Part of the National University of Ireland, Galway. With over 100 researchers focused solely on the Semantic Web, and very significant financial backing, DERI has, to my knowledge, the highest concentration of Semantic Web expertise on the planet today. Needless to say, I was very impressed with what I saw there. Here is a brief synopsis of some of the projects that I was introduced to:

  • Semantic Web Search Engine (SWSE) and YARS, a massively scalable triplestore.  These projects are concerned with crawling and indexing the information on the Semantic Web so that end-users can find it. They have done good work on consolidating data and also on building a highly scalable triplestore architecture.
  • Sindice — An API and search infrastructure for the Semantic Web. This project is focused on providing a rapid indexing API that apps can use to get their semantic content indexed, and that can also be used by apps to do semantic searches and retrieve semantic content from the rest of the Semantic Web. Sindice provides Web-scale semantic search capabilities to any semantic application or service.
  • SIOC — Semantically Interlinked Online Communities. This is an ontology for linking and sharing data across online communities in an open manner, that is getting a lot of traction. SIOC is on its way to becoming a standard and may play a big role in enabling portability and interoperability of social Web data.
  • JeromeDL is developing technology for semantically enabled digital libraries. I was impressed with the powerful faceted navigation and search capabilities they demonstrated.
  • is a project for personal knowledge management of bookmarks and unstructured data.

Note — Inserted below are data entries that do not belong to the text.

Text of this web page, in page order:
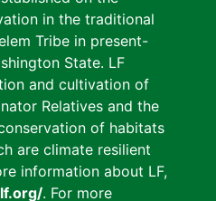
in the traditional
Tribe in present-
State. LF
and cultivation of
Relatives and the
of habitats
are climate resilient
information about LF,
. For more
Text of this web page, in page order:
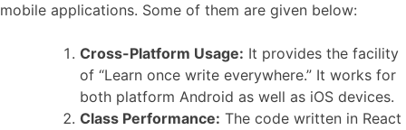
mobile applications. Some of them are given below:
Cross-Platform Usage: It provides the facility
of “Learn once write everywhere.” It works for
both platform Android as well as iOS devices.
Class Performance: The code written in React
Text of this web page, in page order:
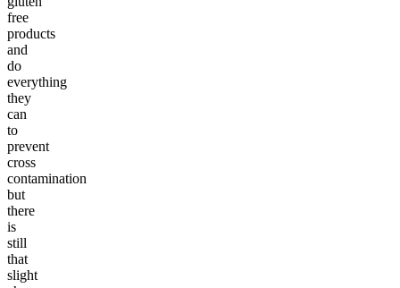
free
products
and
do
everything
they
can
to
prevent
cross
contamination
but
there
is
still
that
slight
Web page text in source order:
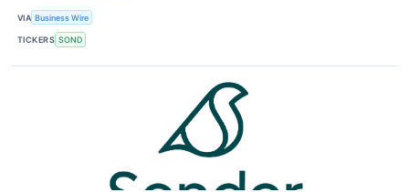
VIA Business Wire
TICKERS SOND
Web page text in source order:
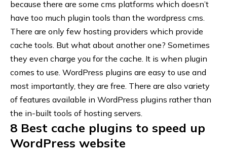
because there are some cms platforms which doesn’t
have too much plugin tools than the wordpress cms.
There are only few hosting providers which provide
cache tools. But what about another one? Sometimes
they even charge you for the cache. It is when plugin
comes to use. WordPress plugins are easy to use and
most importantly, they are free. There are also variety
of features available in WordPress plugins rather than
the in-built tools of hosting servers.
8 Best cache plugins to speed up
WordPress website
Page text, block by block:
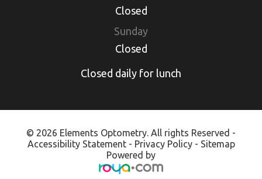
Closed
Sunday
Closed
Closed daily for lunch
© 2026 Elements Optometry. All rights Reserved -
Accessibility Statement- Privacy Policy- Sitemap
Powered by
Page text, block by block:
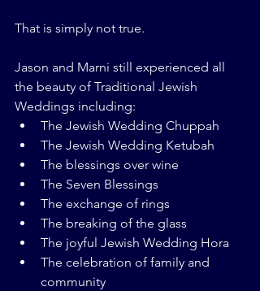
That is simply not true.
Jason and Marni still experienced all
the beauty of Traditional Jewish
Weddings including:
The Jewish Wedding Chuppah
The Jewish Wedding Ketubah
The blessings over wine
The Seven Blessings
The exchange of rings
The breaking of the glass
The joyful Jewish Wedding Hora
The celebration of family and
community
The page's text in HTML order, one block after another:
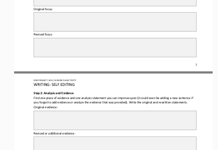
2
Original focus:
Revised focus:
OER PROJECT: WH / LESSON 9.8 ACTIVITY
WRITING: SELF EDITING
Step 2: Analysis and Evidence
Find one piece of evidence and one analysis statement you can improve upon (it could even be adding a new sentence if
you forgot to add evidence or analyze the evidence that was provided) . Write the original and rewritten statements.
Original evidence:
Revised or additional evidence:
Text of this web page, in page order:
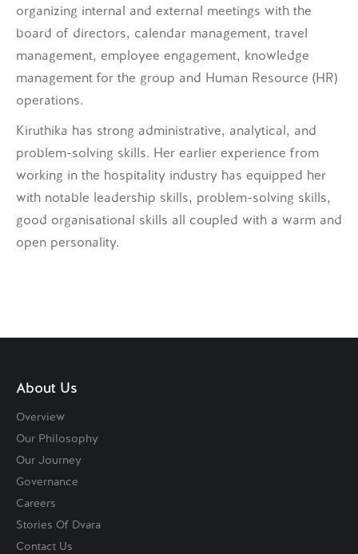
organizing internal and external meetings with the
board of directors, calendar management, travel
management, employee engagement, knowledge
management for the group and Human Resource (HR)
operations.
Kiruthika has strong administrative, analytical, and
problem-solving skills. Her earlier experience from
working in the hospitality industry has equipped her
with notable leadership skills, problem-solving skills,
good organisational skills all coupled with a warm and
open personality.
About Us
Overview
Our Philosophy
Our Journey
Governance
Careers
Stories Of Dvara
Contact Us
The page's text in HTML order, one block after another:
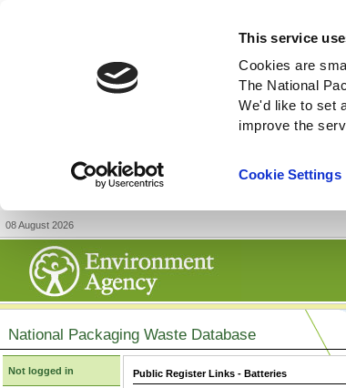
This service
Cookies are
The National
We'd like to set
improve the
Cookie Settings
08 August 2026
National Packaging Waste Database
Not logged in Public Register Links - Batteries
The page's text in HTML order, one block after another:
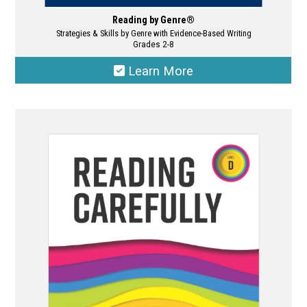
Reading by Genre®
Strategies & Skills by Genre with Evidence-Based Writing
Grades 2-8
Learn More
variants.
The
options
may
be
chosen
on
the
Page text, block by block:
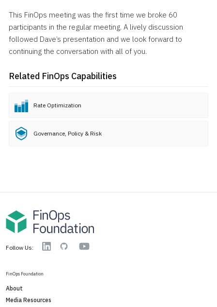
This FinOps meeting was the first time we broke 60
participants in the regular meeting. A lively discussion
followed Dave’s presentation and we look forward to
continuing the conversation with all of you.
Related FinOps Capabilities
Rate Optimization
Governance, Policy & Risk
Follow Us: LinkedinGitHub YouTube
FinOps Foundation
About
Media Resources
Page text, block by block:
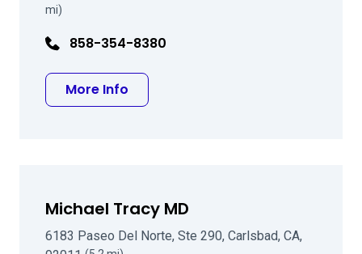
mi)
858-354-8380
More Info
Michael Tracy MD
6183 Paseo Del Norte, Ste 290, Carlsbad, CA,
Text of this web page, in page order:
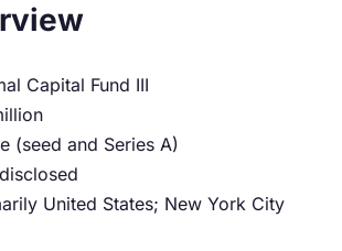
Capital Fund III
(seed and Series A)
United States; New York City
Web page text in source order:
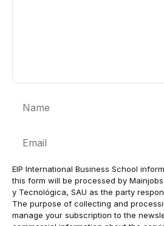
EIP International Business School
this form will be processed by
y Tecnológica, SAU as the party
The purpose of collecting and
manage your subscription to the
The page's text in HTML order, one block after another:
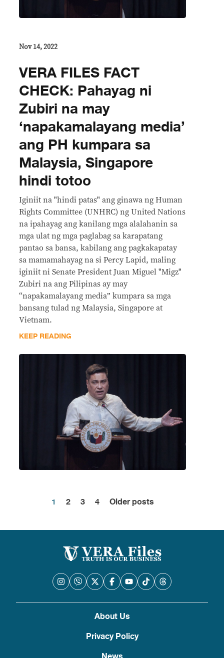
Nov 14, 2022
VERA FILES FACT
CHECK: Pahayag ni
Zubiri na may
‘napakamalayang media’
ang PH kumpara sa
Malaysia, Singapore
hindi totoo
Iginiit na "hindi patas" ang ginawa ng Human
Rights Committee (UNHRC) ng United Nations
na ipahayag ang kanilang mga alalahanin sa
mga ulat ng mga paglabag sa karapatang
pantao sa bansa, kabilang ang pagkakapatay
sa mamamahayag na si Percy Lapid, maling
iginiit ni Senate President Juan Miguel "Migz"
Zubiri na ang Pilipinas ay may
“napakamalayang media” kumpara sa mga
bansang tulad ng Malaysia, Singapore at
Vietnam.
KEEP READING
Posts
pagination
1 2 3 4 Older posts
About Us
Privacy Policy
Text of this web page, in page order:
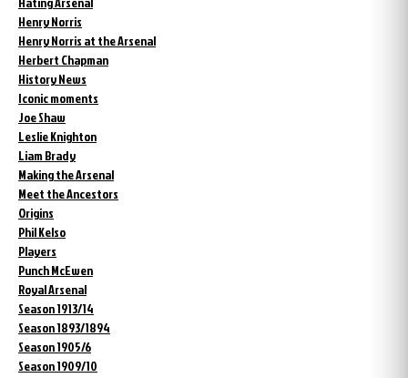
Henry Norris
Henry Norris at the Arsenal
Herbert Chapman
History News
Iconic moments
Joe Shaw
Leslie Knighton
Liam Brady
Making the Arsenal
Meet the Ancestors
Origins
Phil Kelso
Players
Punch McEwen
Royal Arsenal
Season 1913/14
Season 1893/1894
Season 1905/6
Season 1909/10
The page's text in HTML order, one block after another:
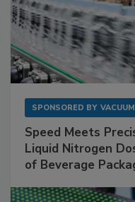
SPONSORED BY
Speed Meets
Liquid Nitrogen
of Beverage

  • SCOT, OpenTagging and  These projects are focused on making tags more interoperable, and for generating social networks and communities from tags. They provide a richer tag ontology and framework for representing, connecting and sharing tags across applications.
  • Semantic Web Services.  One of the big opportunities for the Semantic Web that is often overlooked by the media is Web services. Semantics can be used to describe Web services so they can find one another and connect, and even to compose and orchestrate transactions and other solutions across networks of Web services, using rules and reasoning capabilities. Think of this as dynamic semantic middleware, with reasoning built-in.
  • eLite. I was introduced to the eLite project, a large e-learning initiative that is applying the Semantic Web.
  • Nepomuk.  Nepomuk is a large effort supported by many big industry players. They are making a social semantic desktop and a set of developer tools and libraries for semantic applications that are being shipped in the Linux KDE distribution. This is a big step for the Semantic Web!
  • Semantic Reality. Last but not least, and perhaps one of the most eye-opening demos I saw at DERI, is the Semantic Reality project. They are using semantics to integrate sensors with the real world. They are creating an infrastructure that can scale to handle trillions of sensors eventually. Among other things I saw, you can ask things like "where are my keys?" and the system will search a network of sensors and show you a live image of your keys on the desk where you left them, and even give you a map showing the exact location. The service can also email you or phone you when things happen in the real world that you care about — for example, if someone opens the door to your office, or a file cabinet, or your car, etc. Very groundbreaking research that could seed an entire new industry.

In summary, my visit to DERI was really eye-opening and impressive. I recommend that major organizations that want to really see the potential of the Semantic Web, and get involved on a research and development level, should consider a relationship with DERI — they are clearly the leader in the space.